Фрида тут же зевает – довольно натурально – и уходит домой, чтобы не мешать молодым. А Алик подкатывается под бочок к интересной соседке и рассказывает в который уж раз, как спьяна упал однажды на Крымском мосту, седой и благообразный, а вокруг суетились прохожие и причитали: "Профессору плохо! Профессору плохо!.." Ему лестно.

– Охо-хо… – говорит Хана, специалист по источникам. – Он учтивым разговором нежну грудь мою встрелил.

И идет спать.

По телевизору показывают сентиментальную бодягу на невозможном европейском языке, и Хана смотрит через силу, до самого конца. Языков Хана не знает и домысливает вовсю. Целуются – любовь. Стреляют – вражда. Бегут – погоня. Получается еще глупее.

– Дурацкий фильм, – бормочет Хана. – Одни дурацкие дураки смотрят такие фильмы. И балбесские балбесы. И болванские болваны.

А потом сидит в постели, грустная, поникшая, несчастная, вздыхает неслышно:

– Что-то я давно посуду не била...

Посуду бить – к счастью.

А за стеной у Ханы инженер Макарон ловит по транзистору Би-Би-Си и "Голос Америки". Инженер Макарон привык за жизнь – трудно отвыкать.

А за другой стеной Алик Сорокер слушает станцию "Маяк", прогноз погоды на завтра: тоже привык за жизнь.

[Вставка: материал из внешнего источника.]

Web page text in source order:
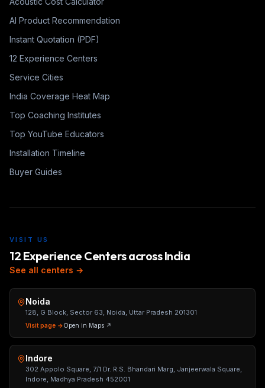
AI Product Recommendation
Instant Quotation (PDF)
12 Experience Centers
Service Cities
India Coverage Heat Map
Top Coaching Institutes
Top YouTube Educators
Installation Timeline
Buyer Guides
VISIT US
12 Experience Centers across India
See all centers →
Noida
128, G Block, Sector 63, Noida, Uttar Pradesh 201301
Visit page →Open in Maps ↗
Indore
302 Appolo Square, 7/1 Dr. R.S. Bhandari Marg, Janjeerwala Square,
Indore, Madhya Pradesh 452001
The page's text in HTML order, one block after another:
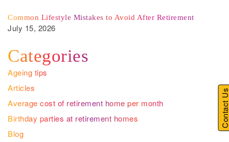
Common Lifestyle Mistakes to Avoid After Retirement
July 15, 2026
Categories
Ageing tips
Articles
Average cost of retirement home per month
Birthday parties at retirement homes
Blog
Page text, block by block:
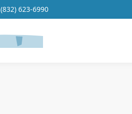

А за спиной у Ханы – Россия, за темным туннелем, близкая прошлым и далекая настоящим, и вести оттуда неясные, и слухи невозможные, и вываливаются порой из туннеля нежданные пришельцы с детьми, пуганые, растрепанные, и слово одно у всех – Афганистан...

А потом была война.

Хасид Зеэв Рыбкин ушел на фронт.

С севера привозили раненых, и вечерами, по телевизору, называли имена погибших и их возраст.

Каждый вечер. По столбику имен.

Хана плакала всякий раз возле своего телевизора, особенно когда говорили: восемнадцать лет, девятнадцать, двадцать, двадцать два, и опять девятнадцать…

В первую же субботу она пошла в соседний дом, и старый мужчина со слезящимися глазами открыл книгу, прочитал по-русски:

– Вначале сотворил Господь небо и землю...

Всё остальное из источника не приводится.